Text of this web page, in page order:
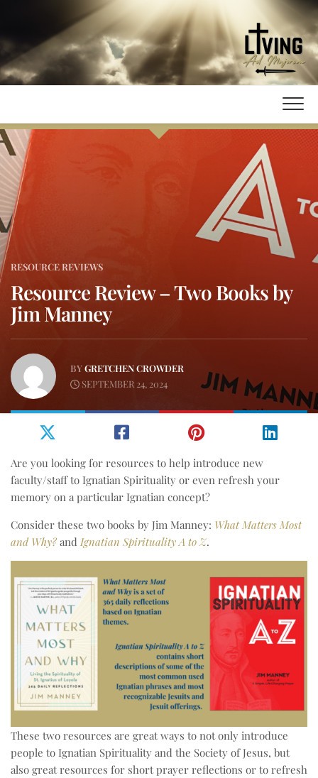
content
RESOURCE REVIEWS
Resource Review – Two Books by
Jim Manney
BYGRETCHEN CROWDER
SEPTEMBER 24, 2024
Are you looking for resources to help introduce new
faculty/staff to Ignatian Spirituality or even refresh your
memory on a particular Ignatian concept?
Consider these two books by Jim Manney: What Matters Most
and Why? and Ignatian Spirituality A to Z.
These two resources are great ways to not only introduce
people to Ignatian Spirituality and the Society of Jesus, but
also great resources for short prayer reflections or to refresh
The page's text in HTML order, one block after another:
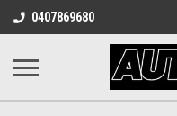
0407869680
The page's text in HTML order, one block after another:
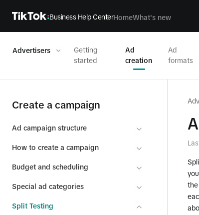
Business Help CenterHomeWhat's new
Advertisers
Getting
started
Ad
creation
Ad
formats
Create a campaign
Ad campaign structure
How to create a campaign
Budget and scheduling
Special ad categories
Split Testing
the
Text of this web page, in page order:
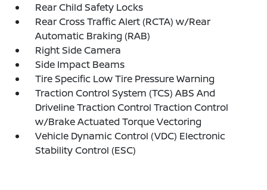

=== WORK TASK ===
Quote everything in the listing above exactly; pictures are the only thing to omit.

=== REPLY ===
Text of this web page, in page order:
content
RESOURCE REVIEWS
Resource Review – Two Books by
Jim Manney
BYGRETCHEN CROWDER
SEPTEMBER 24, 2024
Are you looking for resources to help introduce new
faculty/staff to Ignatian Spirituality or even refresh your
memory on a particular Ignatian concept?
Consider these two books by Jim Manney: What Matters Most
and Why? and Ignatian Spirituality A to Z.
These two resources are great ways to not only introduce
people to Ignatian Spirituality and the Society of Jesus, but
also great resources for short prayer reflections or to refresh
The page's text in HTML order, one block after another:
0407869680
The page's text in HTML order, one block after another:
Business Help CenterHomeWhat's new
Advertisers
Getting
started
Ad
creation
Ad
formats
Create a campaign
Ad campaign structure
How to create a campaign
Budget and scheduling
Special ad categories
Split Testing
the
Text of this web page, in page order:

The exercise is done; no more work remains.